My comparative advantage is building quickly, understanding AI systems, and turning broad technical ideas into working prototypes. The main risk is domain correctness, and I plan to address that by narrowing the first workflow, using public data, keeping outputs auditable, and involving external review where possible.

What are the most likely causes and outcomes if this project fails?

The most likely cause of failure is that the agent is not reliable enough for scientific use. It may generate code that runs but produces weak conclusions, mishandle data formats, miss important assumptions, or produce outputs that look polished but are not biologically meaningful.

A second failure mode is scope creep. Computational biology is too broad to automate all at once. If I try to support too many workflows, organisms, databases, and analysis types in the first version, the result will likely be a shallow demo rather than a useful tool.

A third failure mode is weak user demand. Researchers may prefer existing tools, human bioinformaticians, or manual workflows if BioAgent does not save enough time or produce outputs they can trust.

A fourth failure mode is verification difficulty. It may be possible to check whether code executed, but much harder to check whether the scientific interpretation is correct. This is why the project will focus on transparent reports and human-reviewable artifacts rather than pretending that automated verification solves the whole problem.

A fifth failure mode is dual-use concern.

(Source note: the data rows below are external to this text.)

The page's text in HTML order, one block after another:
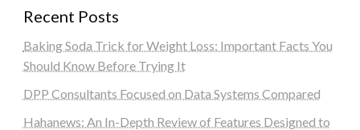
Recent Posts
Baking Soda Trick for Weight Loss: Important Facts You
Should Know Before Trying It
DPP Consultants Focused on Data Systems Compared
Hahanews: An In-Depth Review of Features Designed to
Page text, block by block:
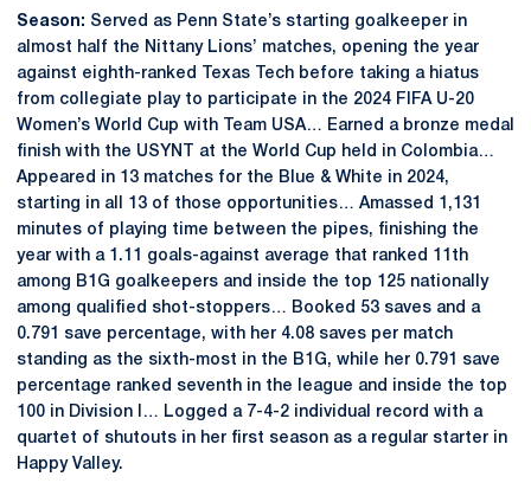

Tools that automate biological analysis can lower barriers in ways that are not always beneficial. This pilot will therefore focus on public datasets, computational analysis, transparent logging, and narrow workflows rather than wet-lab protocol generation or anything that would directly enable harmful biological work.

If the project fails, the most likely outcome is a public write-up showing where the system broke down and what kinds of computational biology tasks are still too fragile for current agentic AI. That would still be valuable. It would help distinguish realistic near-term AI-for-science infrastructure from vague claims about autonomous AI scientists.

If the project succeeds, the outcome is a working prototype and evidence that a constrained, verified agent can help more people access computational biology workflows safely and reproducibly.

How much money have you raised in the last 12 months, and from where?

I have raised $1500 for this project in the last 12 months.